- Directed by: Paul Helmick
- Written by: Alexander Richards
- Produced by: J. Francis White
- Starring: Rory Calhoun; Alan Hale, Jr.; Connie Hines;
- Cinematography: Joseph C. Brun
- Edited by: Rex Lipton
- Music by: Walter Greene
- Production company: Darlington
- Distributed by: Howco International Pictures
- Release date: June 7, 1960 (South Carolina);
- Running time: 92 minutes
- Country: United States
- Language: English

= Thunder in Carolina =

1960 film

Thunder in Carolina is a 1960 stock car racing film directed by Paul Helmick and starring Rory Calhoun, Alan Hale, Jr., and Connie Hines. Written by Alexander Richards, it contains 1959-vintage stock car race footage.

Filmed at a number of small dirt ovals in the South, the film is set in the 1959 edition of NASCAR's Southern 500 at Darlington Raceway in Darlington, South Carolina.

==Plot==
A stock-car veteran (Rory Calhoun) teaches a grease monkey to race in the Southern 500 in Darlington, S.C.

==Cast==
- Rory Calhoun as Mitch Cooper
- Alan Hale, Jr. as Buddy Schaeffer
- Connie Hines as Rene York
- Race Gentry as Les York (billed as John Gentry)
- Ed McGrath as Reichert
- Troyanne Ross as Kay Hill
- Helen Downey as Eve Mason
- Van Casey as "Stoogie"
- Tripplie Wisecup as Myrtle Webb
- Carey Loftin as Tommy Webb
- Billie Langston as "Peaches"
- Ann Stevens as Singer
- George Rembert, Jr. as Junior Thorsen
- Olwen Roney as Motel Manager
- Richard Taylor as Higgins
- George Fordham as Waiter

==Production==
All filming was done during 1959 with much of the footage taken during the actual event. A film car was entered to capture on-track sequences and Rory Calhoun actually ran some laps during the race. Calhoun drives a two-tone 1957 Chevrolet, with a blue body and white top, while his friend-turned-competitor "Les York" is in a 1959 Oldsmobile.

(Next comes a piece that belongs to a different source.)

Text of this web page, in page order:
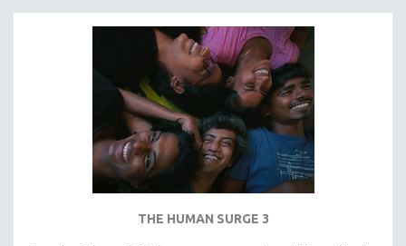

The film is a "B" grade production in terms of budget but Thunder in Carolina managed to capture much of the sound and fury of the era.

==Release==
The film had its opening engagements on June 7, 1960, in Darlington, Florence and Hartsville, South Carolina.

The film was later marketed on home video as Hard Drivin with a freeze-frame title spliced into the opening.

==Reception==
It grossed $271,847 in its first week in a 100 theater saturation release in the Carolinas. The film was released nationally on July 15, 1960. Quentin Tarantino is a fan of the film.